THE TASK
Please restate word for word the line holding "Personalize video and" and every following line through the end of the entries.

※ ※ ※

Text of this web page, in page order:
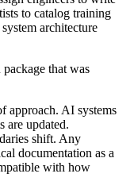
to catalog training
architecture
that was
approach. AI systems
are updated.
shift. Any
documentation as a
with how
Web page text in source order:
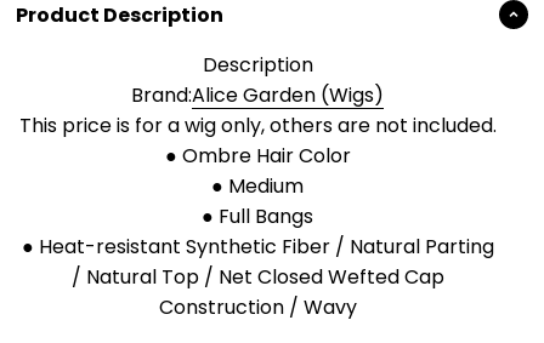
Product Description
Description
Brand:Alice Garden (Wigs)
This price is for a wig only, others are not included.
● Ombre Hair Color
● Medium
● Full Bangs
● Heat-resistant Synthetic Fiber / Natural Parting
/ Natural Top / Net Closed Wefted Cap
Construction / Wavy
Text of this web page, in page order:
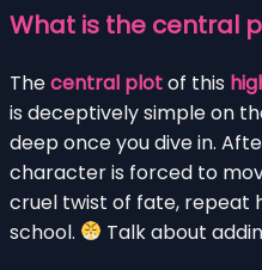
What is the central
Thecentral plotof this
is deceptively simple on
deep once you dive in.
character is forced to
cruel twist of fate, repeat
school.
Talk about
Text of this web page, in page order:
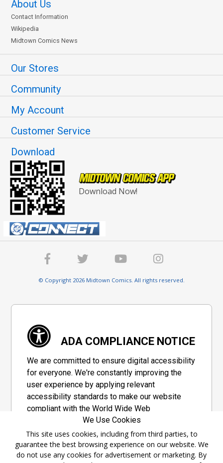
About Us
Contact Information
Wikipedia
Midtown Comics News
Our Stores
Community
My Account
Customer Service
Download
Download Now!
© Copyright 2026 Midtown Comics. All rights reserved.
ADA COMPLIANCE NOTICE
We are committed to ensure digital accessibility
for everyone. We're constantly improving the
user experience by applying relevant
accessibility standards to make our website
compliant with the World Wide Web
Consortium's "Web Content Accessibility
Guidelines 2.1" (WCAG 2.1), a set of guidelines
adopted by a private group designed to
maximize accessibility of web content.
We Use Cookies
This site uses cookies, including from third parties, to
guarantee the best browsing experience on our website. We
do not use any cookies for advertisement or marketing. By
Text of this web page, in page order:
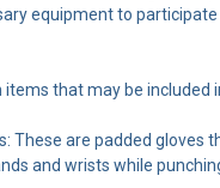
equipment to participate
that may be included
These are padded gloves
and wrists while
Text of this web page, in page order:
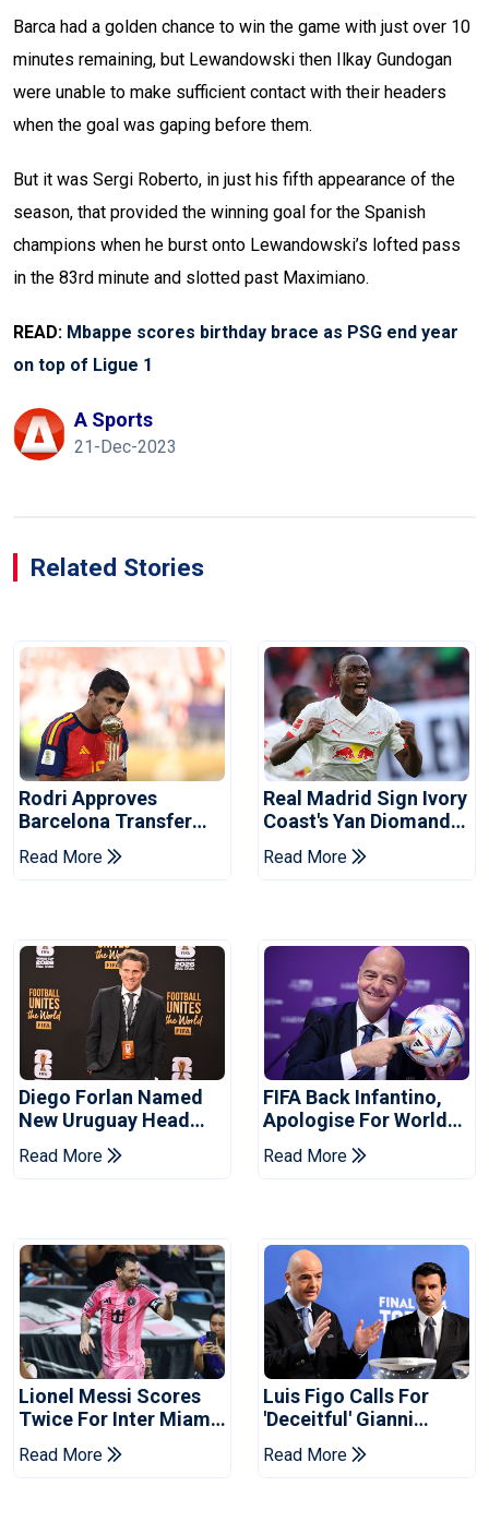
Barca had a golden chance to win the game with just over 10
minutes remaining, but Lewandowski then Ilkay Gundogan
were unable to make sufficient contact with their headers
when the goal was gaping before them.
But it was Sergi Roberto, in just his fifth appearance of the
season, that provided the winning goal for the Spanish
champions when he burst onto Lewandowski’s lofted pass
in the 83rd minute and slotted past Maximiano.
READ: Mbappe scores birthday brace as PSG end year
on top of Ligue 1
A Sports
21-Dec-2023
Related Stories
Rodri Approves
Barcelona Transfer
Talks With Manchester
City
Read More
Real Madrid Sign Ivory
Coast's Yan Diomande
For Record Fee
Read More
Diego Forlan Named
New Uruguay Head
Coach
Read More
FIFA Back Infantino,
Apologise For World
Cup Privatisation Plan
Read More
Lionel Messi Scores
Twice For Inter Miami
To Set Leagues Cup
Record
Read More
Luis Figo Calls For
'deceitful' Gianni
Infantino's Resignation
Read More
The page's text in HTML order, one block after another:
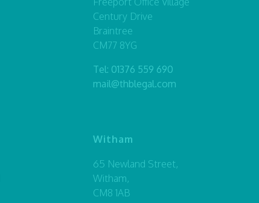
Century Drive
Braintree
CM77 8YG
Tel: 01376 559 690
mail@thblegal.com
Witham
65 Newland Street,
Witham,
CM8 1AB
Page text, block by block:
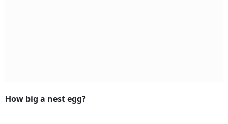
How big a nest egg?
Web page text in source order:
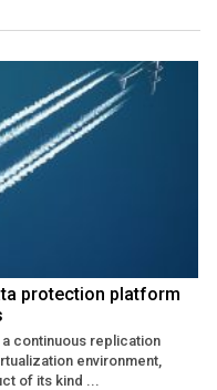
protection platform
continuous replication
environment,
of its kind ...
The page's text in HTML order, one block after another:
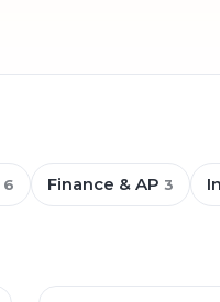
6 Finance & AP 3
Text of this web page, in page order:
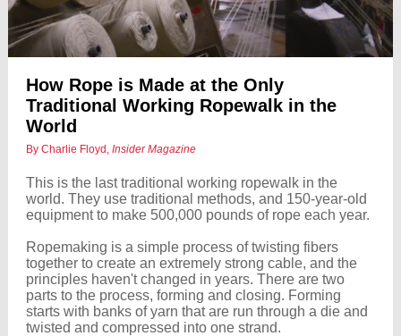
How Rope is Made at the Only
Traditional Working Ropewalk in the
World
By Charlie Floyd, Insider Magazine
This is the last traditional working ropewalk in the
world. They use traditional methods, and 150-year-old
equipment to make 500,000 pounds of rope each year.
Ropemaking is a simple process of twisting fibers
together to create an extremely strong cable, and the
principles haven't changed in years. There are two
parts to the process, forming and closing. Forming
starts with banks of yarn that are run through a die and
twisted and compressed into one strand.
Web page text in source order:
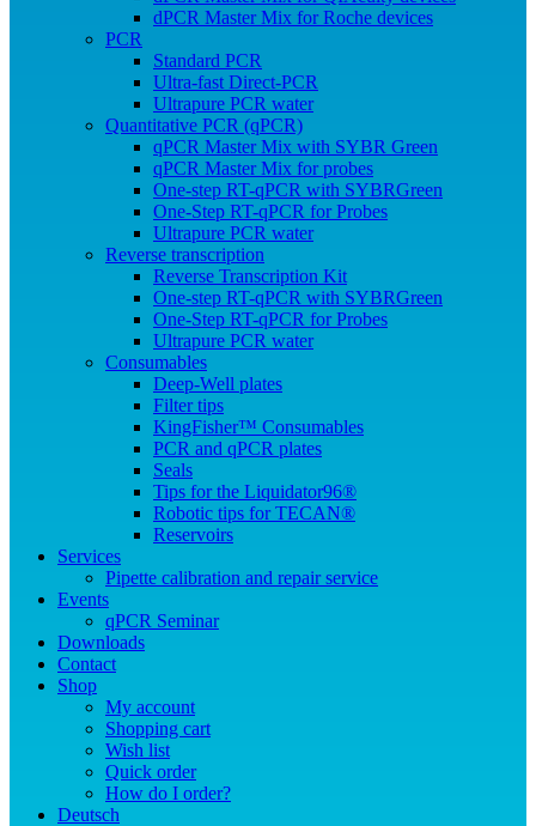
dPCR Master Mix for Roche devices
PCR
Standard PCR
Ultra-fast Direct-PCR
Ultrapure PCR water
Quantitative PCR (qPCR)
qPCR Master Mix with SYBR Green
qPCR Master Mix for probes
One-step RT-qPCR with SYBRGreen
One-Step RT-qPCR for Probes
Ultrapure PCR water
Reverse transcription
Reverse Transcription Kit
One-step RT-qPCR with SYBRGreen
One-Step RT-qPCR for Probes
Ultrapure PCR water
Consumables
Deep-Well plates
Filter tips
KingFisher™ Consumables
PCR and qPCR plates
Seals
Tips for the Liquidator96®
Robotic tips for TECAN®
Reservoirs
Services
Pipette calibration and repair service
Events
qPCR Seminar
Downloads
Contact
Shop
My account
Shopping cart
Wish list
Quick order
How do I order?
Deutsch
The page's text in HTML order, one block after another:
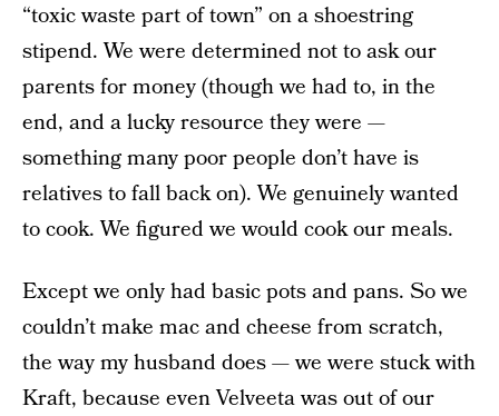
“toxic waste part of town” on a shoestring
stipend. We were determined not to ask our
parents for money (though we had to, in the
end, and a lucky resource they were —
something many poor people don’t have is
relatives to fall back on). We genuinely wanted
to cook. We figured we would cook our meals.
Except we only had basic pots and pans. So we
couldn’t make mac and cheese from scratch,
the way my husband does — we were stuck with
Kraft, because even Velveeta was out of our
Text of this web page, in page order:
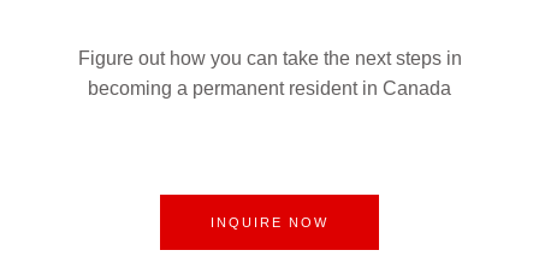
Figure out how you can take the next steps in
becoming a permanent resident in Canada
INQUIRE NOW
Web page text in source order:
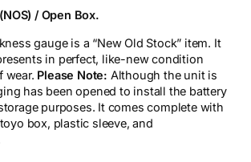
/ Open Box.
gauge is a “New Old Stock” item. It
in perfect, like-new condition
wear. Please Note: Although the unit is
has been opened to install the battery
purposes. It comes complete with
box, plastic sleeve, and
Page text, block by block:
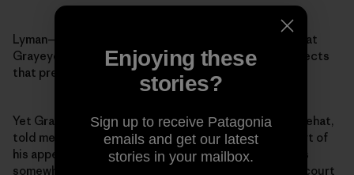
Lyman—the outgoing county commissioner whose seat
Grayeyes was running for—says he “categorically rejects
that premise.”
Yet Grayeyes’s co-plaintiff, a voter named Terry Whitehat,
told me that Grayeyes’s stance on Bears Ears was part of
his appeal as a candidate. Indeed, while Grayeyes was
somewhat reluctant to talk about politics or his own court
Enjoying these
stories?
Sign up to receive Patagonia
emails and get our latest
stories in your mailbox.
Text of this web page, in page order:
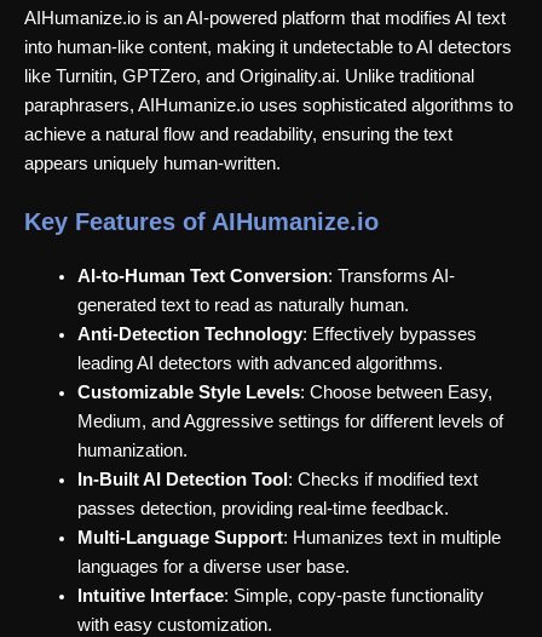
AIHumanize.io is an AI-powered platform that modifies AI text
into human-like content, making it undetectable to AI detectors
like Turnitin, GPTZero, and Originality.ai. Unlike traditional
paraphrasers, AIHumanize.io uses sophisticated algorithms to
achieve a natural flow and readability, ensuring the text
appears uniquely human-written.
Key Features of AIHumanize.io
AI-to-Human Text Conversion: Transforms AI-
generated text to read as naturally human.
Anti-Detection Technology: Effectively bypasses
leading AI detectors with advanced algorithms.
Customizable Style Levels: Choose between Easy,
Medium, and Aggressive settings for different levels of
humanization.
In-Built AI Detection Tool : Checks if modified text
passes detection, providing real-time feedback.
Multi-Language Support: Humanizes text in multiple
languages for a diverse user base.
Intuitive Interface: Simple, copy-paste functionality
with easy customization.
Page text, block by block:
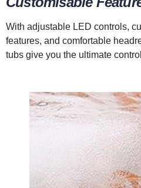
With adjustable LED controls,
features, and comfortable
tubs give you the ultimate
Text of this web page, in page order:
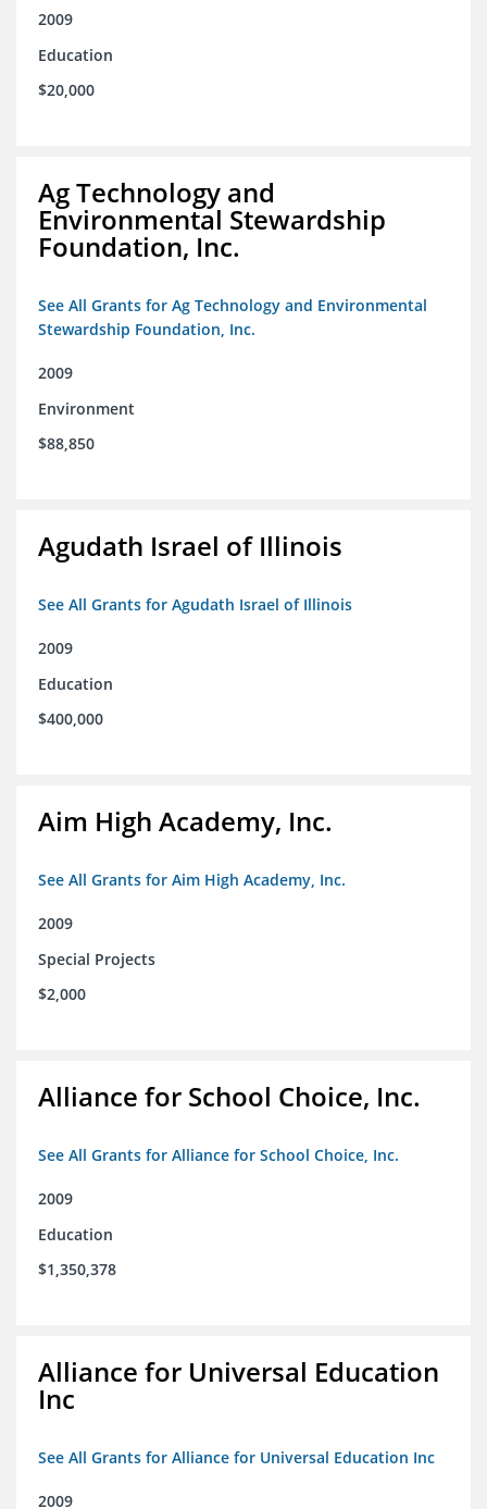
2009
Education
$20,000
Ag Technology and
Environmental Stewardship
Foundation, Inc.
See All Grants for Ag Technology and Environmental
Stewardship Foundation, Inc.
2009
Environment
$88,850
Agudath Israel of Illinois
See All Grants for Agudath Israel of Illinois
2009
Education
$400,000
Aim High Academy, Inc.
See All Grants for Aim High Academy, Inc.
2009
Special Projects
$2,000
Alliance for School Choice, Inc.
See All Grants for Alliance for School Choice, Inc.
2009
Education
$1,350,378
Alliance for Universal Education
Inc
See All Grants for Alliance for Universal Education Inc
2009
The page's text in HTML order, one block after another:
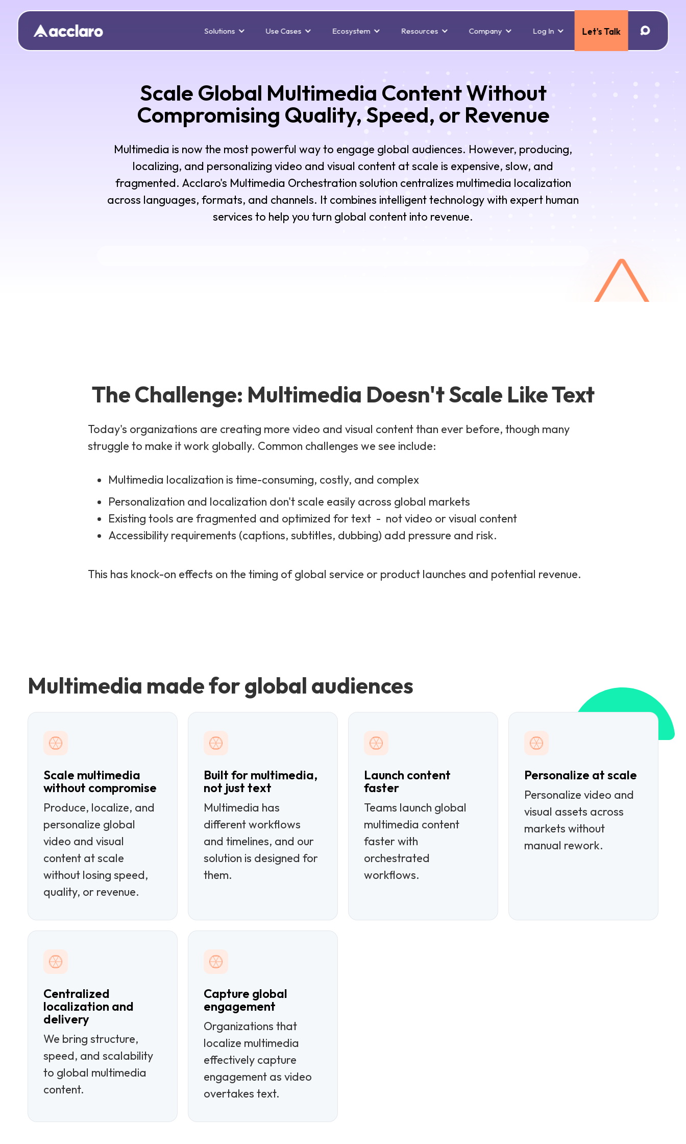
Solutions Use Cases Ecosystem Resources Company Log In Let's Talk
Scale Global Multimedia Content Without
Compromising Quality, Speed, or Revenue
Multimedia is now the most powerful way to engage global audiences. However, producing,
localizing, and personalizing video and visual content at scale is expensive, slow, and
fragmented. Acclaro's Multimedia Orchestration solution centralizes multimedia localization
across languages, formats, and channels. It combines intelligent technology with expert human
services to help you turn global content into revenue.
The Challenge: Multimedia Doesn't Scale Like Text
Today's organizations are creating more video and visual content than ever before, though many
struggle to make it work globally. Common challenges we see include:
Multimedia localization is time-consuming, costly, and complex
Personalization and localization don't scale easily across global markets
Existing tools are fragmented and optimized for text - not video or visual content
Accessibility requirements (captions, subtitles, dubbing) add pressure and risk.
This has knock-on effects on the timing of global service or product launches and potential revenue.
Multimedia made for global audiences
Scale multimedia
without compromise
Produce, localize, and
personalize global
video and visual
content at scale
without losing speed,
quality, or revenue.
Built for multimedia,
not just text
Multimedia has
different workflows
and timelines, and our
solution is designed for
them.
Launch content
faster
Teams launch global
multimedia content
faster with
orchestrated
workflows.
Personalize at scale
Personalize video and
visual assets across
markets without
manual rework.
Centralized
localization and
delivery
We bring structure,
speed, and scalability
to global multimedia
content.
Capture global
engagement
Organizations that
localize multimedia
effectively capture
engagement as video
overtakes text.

※ ※ ※

ANSWER BOX
Personalize video and
visual assets across
markets without
manual rework.
Centralized
localization and
delivery
We bring structure,
speed, and scalability
to global multimedia
content.
Capture global
engagement
Organizations that
localize multimedia
effectively capture
engagement as video
overtakes text.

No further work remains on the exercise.